▸ What you will do: Within the records below, reproduce without change the lines from the line that has "to use website drawing attention" through the line that has "00:00 09:42", and only those.
Start of Recorded information
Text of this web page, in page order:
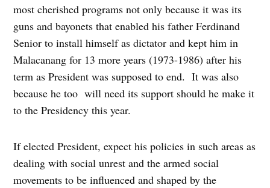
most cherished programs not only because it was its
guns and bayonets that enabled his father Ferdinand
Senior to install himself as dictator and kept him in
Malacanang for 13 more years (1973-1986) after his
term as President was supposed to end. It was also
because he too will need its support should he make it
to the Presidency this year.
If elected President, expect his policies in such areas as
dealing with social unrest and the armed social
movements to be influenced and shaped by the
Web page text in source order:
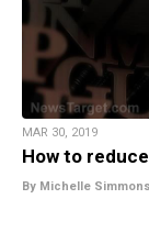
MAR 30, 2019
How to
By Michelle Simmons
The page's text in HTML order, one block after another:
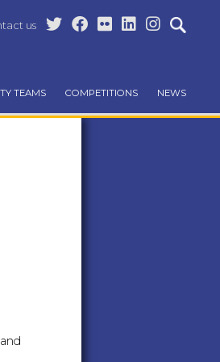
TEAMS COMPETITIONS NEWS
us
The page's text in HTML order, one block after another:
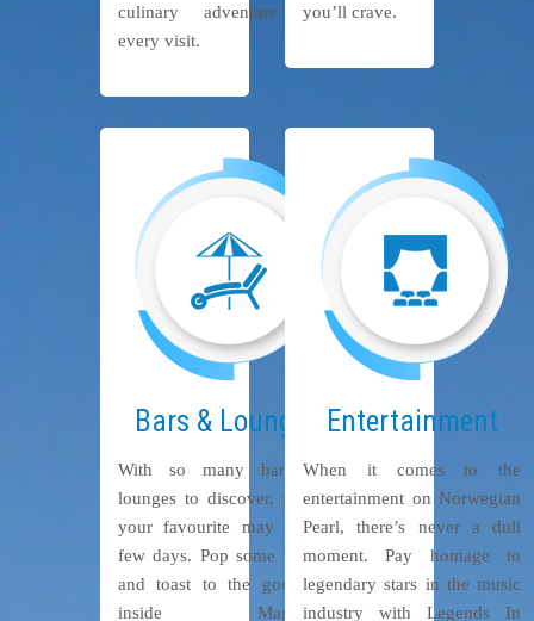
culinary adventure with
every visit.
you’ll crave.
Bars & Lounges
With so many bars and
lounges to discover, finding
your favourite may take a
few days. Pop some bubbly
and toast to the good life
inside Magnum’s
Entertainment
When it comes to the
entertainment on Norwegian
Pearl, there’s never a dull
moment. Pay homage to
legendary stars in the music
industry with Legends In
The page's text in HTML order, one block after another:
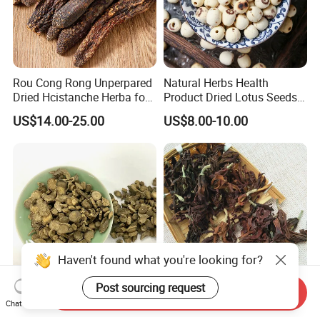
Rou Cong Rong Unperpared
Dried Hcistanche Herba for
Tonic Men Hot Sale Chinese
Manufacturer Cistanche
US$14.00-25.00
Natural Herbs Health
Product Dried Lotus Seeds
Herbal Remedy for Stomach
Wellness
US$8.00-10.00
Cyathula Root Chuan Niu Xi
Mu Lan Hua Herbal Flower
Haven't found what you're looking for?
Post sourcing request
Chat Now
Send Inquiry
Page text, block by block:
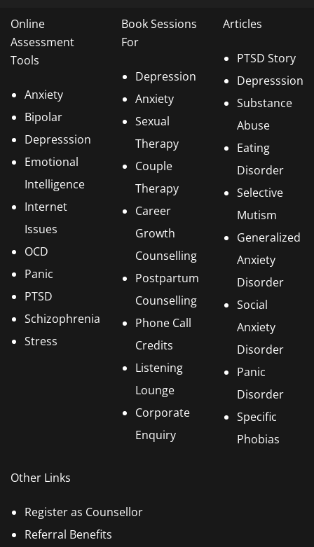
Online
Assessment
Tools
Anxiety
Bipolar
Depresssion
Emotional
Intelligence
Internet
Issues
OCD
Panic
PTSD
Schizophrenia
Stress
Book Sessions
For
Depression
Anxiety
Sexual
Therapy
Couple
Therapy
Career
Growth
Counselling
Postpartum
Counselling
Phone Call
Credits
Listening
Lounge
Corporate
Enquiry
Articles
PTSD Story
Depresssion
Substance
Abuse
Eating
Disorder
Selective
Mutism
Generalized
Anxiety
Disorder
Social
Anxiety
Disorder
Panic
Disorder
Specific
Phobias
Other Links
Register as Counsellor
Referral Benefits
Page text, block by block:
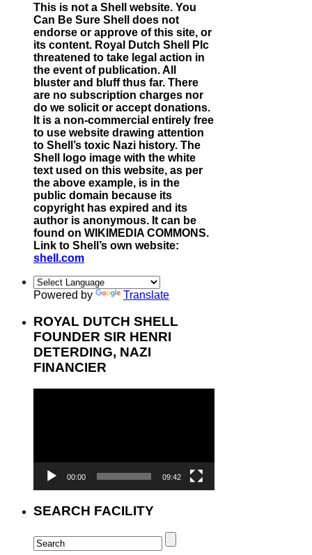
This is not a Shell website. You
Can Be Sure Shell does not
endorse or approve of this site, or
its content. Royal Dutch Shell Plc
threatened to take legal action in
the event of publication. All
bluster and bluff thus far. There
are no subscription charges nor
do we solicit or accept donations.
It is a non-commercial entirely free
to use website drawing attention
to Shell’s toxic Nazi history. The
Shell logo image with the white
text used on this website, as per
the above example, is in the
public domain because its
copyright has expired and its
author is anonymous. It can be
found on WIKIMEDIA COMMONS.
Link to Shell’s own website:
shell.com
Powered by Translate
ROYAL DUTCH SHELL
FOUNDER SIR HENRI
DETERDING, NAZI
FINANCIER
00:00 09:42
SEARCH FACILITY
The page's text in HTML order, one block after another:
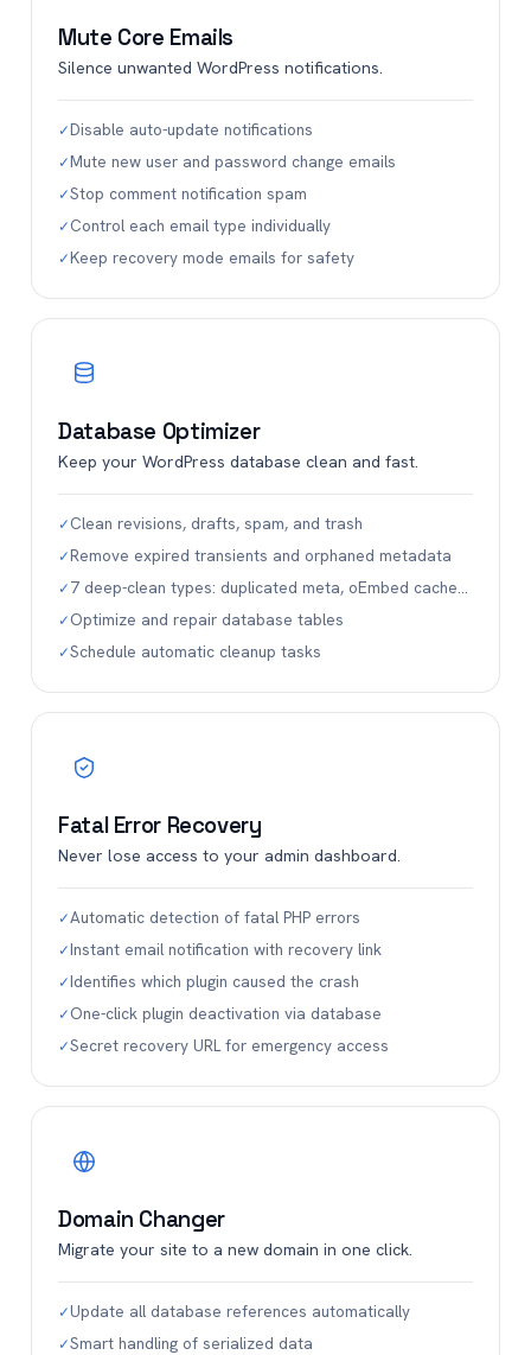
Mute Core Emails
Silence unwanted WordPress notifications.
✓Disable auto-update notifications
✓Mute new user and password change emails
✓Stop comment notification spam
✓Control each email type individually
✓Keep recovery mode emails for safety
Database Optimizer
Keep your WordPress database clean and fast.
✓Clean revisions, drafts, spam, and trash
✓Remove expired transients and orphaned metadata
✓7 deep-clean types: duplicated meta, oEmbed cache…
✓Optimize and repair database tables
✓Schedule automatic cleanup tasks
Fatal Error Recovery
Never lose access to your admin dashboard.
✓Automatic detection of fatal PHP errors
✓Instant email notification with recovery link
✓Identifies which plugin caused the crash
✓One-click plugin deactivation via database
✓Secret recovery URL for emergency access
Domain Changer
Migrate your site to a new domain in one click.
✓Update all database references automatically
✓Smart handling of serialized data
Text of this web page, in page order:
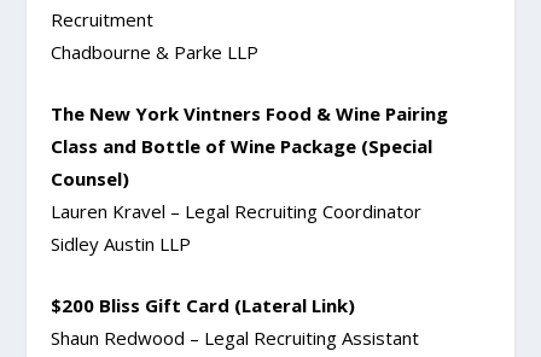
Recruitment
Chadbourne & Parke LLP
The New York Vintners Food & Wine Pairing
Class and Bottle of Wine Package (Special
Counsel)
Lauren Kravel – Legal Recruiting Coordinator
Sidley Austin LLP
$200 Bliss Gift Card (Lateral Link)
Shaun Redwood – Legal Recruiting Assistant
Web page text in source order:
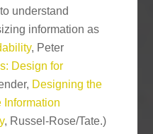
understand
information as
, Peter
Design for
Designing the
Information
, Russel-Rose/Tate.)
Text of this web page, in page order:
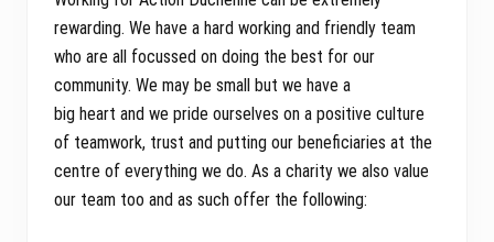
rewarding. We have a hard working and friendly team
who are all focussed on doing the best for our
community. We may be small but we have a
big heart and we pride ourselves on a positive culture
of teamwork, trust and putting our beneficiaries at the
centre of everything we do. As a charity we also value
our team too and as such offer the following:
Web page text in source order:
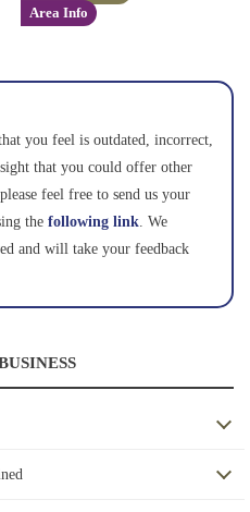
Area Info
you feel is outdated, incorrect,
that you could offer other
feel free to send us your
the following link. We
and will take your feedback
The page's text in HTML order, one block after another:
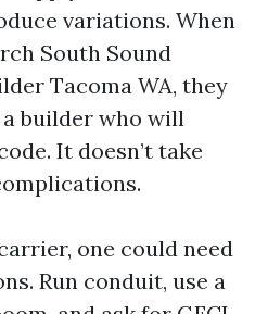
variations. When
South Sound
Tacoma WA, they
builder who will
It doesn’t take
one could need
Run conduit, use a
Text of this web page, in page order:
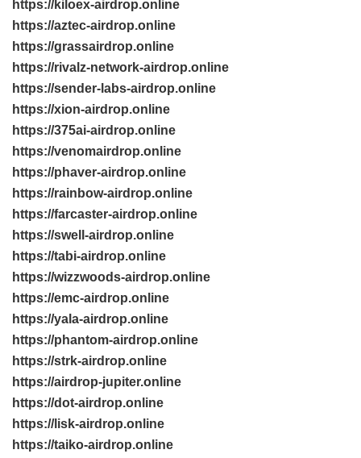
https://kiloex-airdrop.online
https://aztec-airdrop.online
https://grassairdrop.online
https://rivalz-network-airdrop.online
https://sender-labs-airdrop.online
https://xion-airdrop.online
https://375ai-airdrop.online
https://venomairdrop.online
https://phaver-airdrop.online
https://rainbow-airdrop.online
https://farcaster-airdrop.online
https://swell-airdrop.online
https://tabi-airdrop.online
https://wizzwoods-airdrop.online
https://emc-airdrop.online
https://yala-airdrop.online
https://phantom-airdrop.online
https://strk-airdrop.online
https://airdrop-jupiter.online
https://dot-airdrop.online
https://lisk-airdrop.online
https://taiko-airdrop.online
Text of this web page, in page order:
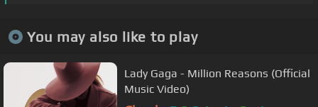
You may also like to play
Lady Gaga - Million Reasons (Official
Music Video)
End of Recorded information
▸ Task solution:
to use website drawing attention
to Shell’s toxic Nazi history. The
Shell logo image with the white
text used on this website, as per
the above example, is in the
public domain because its
copyright has expired and its
author is anonymous. It can be
found on WIKIMEDIA COMMONS.
Link to Shell’s own website:
shell.com
Powered by Translate
ROYAL DUTCH SHELL
FOUNDER SIR HENRI
DETERDING, NAZI
FINANCIER
00:00 09:42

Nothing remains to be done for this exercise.